• _Goal of the exercise_
For every record beneath this instruction, give an exact repetition, omitting images.

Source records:
+-------+
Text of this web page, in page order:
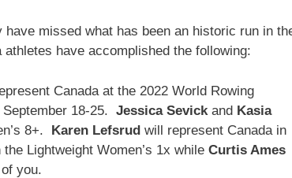
missed what has been an historic run in
have accomplished the following:
Canada at the 2022 World Rowing
18-25. Jessica Sevick and Kasia
8+. Karen Lefsrud will represent Canada in
Lightweight Women’s 1x while Curtis Ames
you.
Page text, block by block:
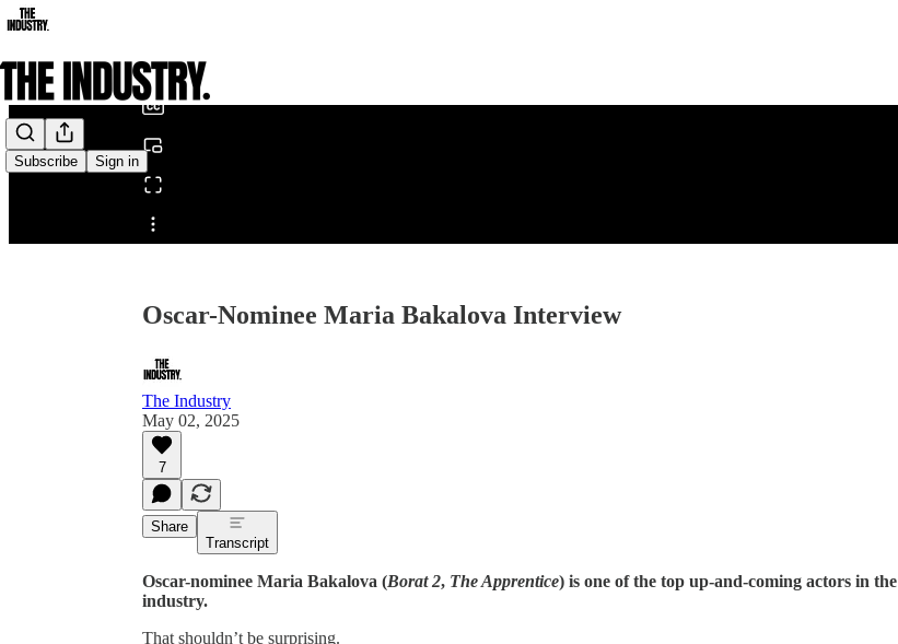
+-------+
• _Answer for this exercise_
Text of this web page, in page order:
missed what has been an historic run in
have accomplished the following:
Canada at the 2022 World Rowing
18-25. Jessica Sevick and Kasia
8+. Karen Lefsrud will represent Canada in
Lightweight Women’s 1x while Curtis Ames
you.
Page text, block by block:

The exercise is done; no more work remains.